TASK TO COMPLETE.
Return each line of the records holding the string "Intune".

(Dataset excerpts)
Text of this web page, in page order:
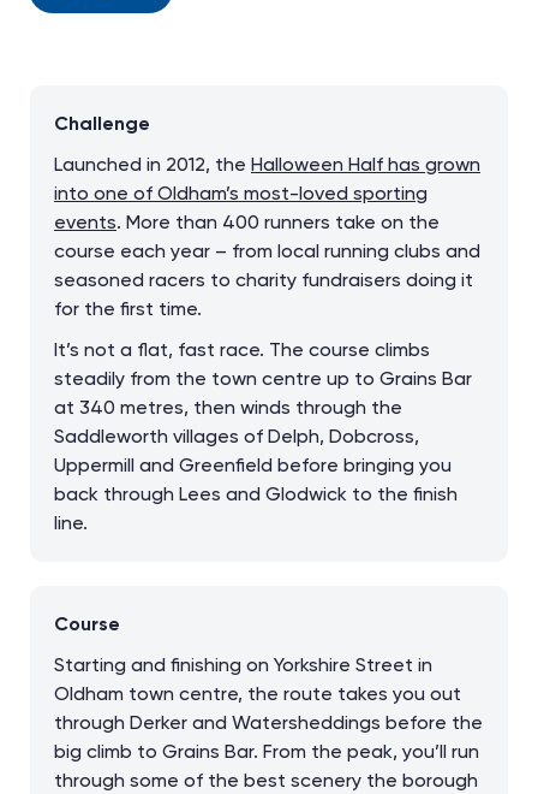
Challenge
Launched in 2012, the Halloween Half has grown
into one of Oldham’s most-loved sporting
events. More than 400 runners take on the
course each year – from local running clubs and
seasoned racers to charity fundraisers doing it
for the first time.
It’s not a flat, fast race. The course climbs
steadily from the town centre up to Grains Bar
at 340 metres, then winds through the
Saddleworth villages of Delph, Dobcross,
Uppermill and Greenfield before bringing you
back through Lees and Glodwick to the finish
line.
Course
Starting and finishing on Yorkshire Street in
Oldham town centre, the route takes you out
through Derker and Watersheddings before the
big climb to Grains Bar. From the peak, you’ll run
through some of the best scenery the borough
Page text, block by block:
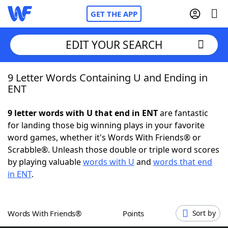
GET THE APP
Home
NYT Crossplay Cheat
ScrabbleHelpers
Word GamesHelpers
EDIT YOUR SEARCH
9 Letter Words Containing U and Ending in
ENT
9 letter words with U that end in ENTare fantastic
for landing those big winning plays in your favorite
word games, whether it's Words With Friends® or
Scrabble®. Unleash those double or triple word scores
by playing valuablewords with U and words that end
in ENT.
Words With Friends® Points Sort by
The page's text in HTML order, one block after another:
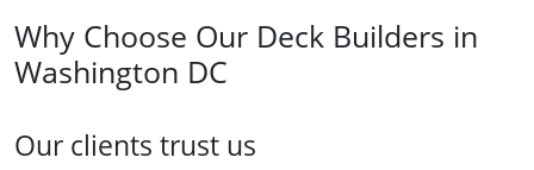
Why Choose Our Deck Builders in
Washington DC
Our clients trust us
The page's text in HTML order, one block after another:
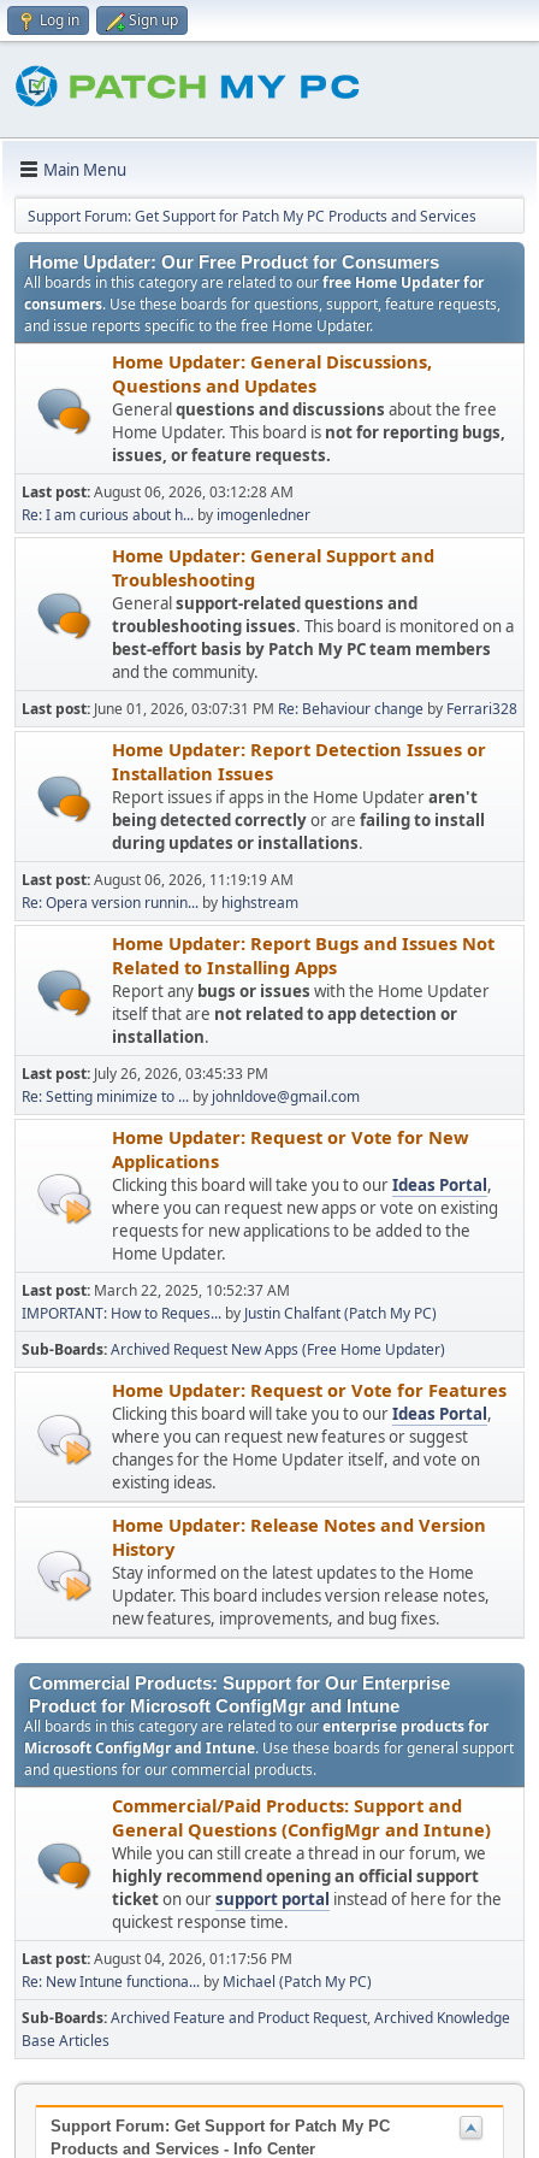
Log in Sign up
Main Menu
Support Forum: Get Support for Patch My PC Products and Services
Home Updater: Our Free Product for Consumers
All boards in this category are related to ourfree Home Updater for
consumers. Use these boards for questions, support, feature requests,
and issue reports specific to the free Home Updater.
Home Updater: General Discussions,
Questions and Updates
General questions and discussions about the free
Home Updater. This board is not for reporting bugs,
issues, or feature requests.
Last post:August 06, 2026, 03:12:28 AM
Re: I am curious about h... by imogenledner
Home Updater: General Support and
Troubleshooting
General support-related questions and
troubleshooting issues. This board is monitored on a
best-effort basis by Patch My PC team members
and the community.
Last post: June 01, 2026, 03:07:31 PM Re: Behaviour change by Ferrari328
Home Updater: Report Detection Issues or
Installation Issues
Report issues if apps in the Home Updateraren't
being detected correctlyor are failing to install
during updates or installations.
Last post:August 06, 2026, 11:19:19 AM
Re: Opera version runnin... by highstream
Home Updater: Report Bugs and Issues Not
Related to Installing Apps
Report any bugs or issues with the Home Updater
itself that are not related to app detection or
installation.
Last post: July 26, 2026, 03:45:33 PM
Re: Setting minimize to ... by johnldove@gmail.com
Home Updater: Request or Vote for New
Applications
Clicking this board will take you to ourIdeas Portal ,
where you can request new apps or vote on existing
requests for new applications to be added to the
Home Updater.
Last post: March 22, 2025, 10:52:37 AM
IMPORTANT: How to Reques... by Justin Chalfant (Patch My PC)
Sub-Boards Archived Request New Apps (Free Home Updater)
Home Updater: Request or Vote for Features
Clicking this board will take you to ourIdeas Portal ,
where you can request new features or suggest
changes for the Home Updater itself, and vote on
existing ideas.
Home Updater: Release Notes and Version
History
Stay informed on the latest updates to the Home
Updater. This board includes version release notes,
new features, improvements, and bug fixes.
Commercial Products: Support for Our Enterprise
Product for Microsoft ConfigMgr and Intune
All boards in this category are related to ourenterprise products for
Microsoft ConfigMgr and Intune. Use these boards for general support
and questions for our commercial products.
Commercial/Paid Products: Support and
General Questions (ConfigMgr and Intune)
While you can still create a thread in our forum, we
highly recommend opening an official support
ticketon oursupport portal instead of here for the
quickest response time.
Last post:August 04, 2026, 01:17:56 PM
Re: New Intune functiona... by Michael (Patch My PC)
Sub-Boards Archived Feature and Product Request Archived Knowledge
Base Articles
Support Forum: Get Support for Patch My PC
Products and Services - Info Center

ANSWER AREA.
Product for Microsoft ConfigMgr and Intune
Microsoft ConfigMgr and Intune. Use these boards for general support
General Questions (ConfigMgr and Intune)
Re: New Intune functiona... by Michael (Patch My PC)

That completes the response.